Amid the high number of men seeking candidacy, some senior women at the left’s meeting warned that “testosterone” or “ego” should not be deciding factors. Antoine Bristielle, director of opinion at the Fondation Jean-Jaurès thinktank, said it was crucial for candidates to understand the desire among French voters for an in-depth policy debate on social and economic issues. At the last presidential election in 2022, Macron beat Le Pen without an in-depth discussion of his policies. Then a 2024 snap election left parliament without an absolute majority and rudderless. Bristielle warned: “The risk is that this election focuses solely on rejecting the RN - a strategic vote with the message: ‘This person is the most central, the most consensual, maybe they can beat the RN’ - even if that person is proposing nothing concrete… That would be dramatic because no in-depth policy issues would be settled.”
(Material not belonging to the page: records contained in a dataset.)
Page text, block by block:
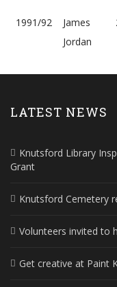
1991/92
James
Jordan
LATEST NEWS
Knutsford Library
Grant
Knutsford Cemetery
Volunteers invited to
Get creative at Paint
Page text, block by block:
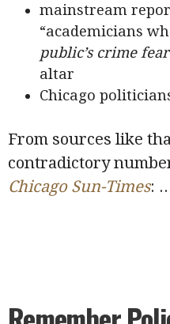
mainstream
“academicians
public’s crime
altar
Chicago
From sources like
contradictory
Chicago Sun-Times:
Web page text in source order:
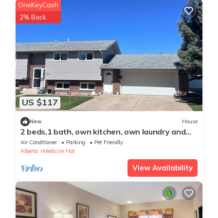
US $117
OneKeyCash
2% Back
New House
2 beds,1 bath, own kitchen, own laundry and
separated entrance in Medicine Hat
Air Conditioner Parking
Pet Friendly
Alberta
Medicine Hat
View Availability
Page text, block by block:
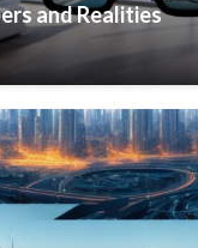
and Realities
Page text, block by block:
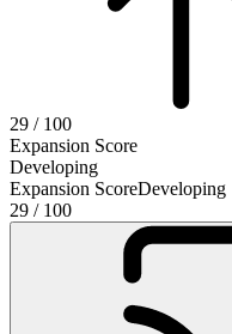
29 / 100
Expansion Score
Developing
Expansion ScoreDeveloping
29 / 100
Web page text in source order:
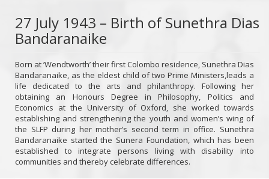
27 July 1943 – Birth of Sunethra Dias
Bandaranaike
Born at ‘Wendtworth’ their first Colombo residence, Sunethra Dias
Bandaranaike, as the eldest child of two Prime Ministers,leads a
life dedicated to the arts and philanthropy. Following her
obtaining an Honours Degree in Philosophy, Politics and
Economics at the University of Oxford, she worked towards
establishing and strengthening the youth and women’s wing of
the SLFP during her mother’s second term in office. Sunethra
Bandaranaike started the Sunera Foundation, which has been
established to integrate persons living with disability into
communities and thereby celebrate differences.
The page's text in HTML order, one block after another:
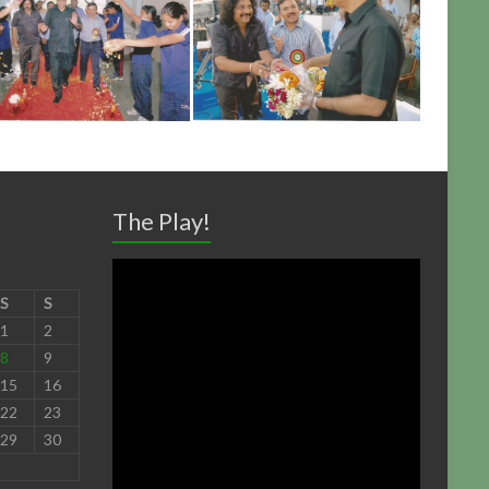
S
S
1
2
8
9
15
16
22
23
29
30
The Play!
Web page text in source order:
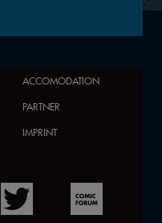
ACCOMODATION
PARTNER
IMPRINT
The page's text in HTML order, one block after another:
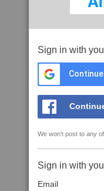
Sign in with
We won't post to any
Sign in with
Email
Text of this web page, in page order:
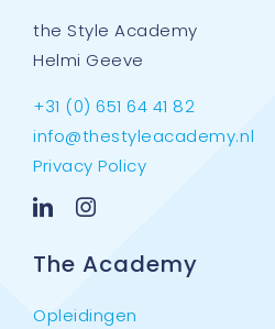
the Style Academy
Helmi Geeve
+31 (0) 651 64 41 82
info@thestyleacademy.nl
Privacy Policy
The Academy
Opleidingen

Top of French voters’ concerns is healthcare - including difficulties accessing doctors in remote or deprived areas and cuts to the hospital system - as well as the cost of living and the French social security system. But Bristielle said voters’ main socioeconomic worries were not at the centre of political debate, “reinforcing the idea among French people that politicians are cut off from their concerns”. Crucially, polling last month by Ipsos showed 74% of French voters wanted either a radical transformation or deep changes in France - a substantial increase in the past three years. Bristielle added: “There has been a real feeling of immobilism in France… People want this election to be a real democratic moment which settles key issues, but we’re still very far from that.”
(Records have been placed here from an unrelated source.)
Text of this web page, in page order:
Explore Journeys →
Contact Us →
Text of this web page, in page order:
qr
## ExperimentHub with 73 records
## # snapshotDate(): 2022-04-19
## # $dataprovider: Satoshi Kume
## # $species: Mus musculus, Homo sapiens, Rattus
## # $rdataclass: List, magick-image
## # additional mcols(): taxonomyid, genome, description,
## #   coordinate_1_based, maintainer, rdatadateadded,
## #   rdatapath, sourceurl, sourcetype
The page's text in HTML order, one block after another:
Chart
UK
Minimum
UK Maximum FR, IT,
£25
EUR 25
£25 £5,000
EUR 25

Christelle Craplet, director of opinion at Ipsos BVA pollsters, said the election was impossible to predict at this early stage, with only Mélenchon on the radical left and either Le Pen or Bardella for the RN as key candidates in place. She said: “Between these, we have a space which is not clear politically, with a large amount of candidates. This shows the fragmentation of the French political landscape and the difficulty of personalities to emerge in a consensual way.” Prime minister Sébastien Lecornu has called for policies to be put forward, saying: “When a real presidential campaign kicks off… with a real debate on ideas, that will create a more dignified atmosphere.”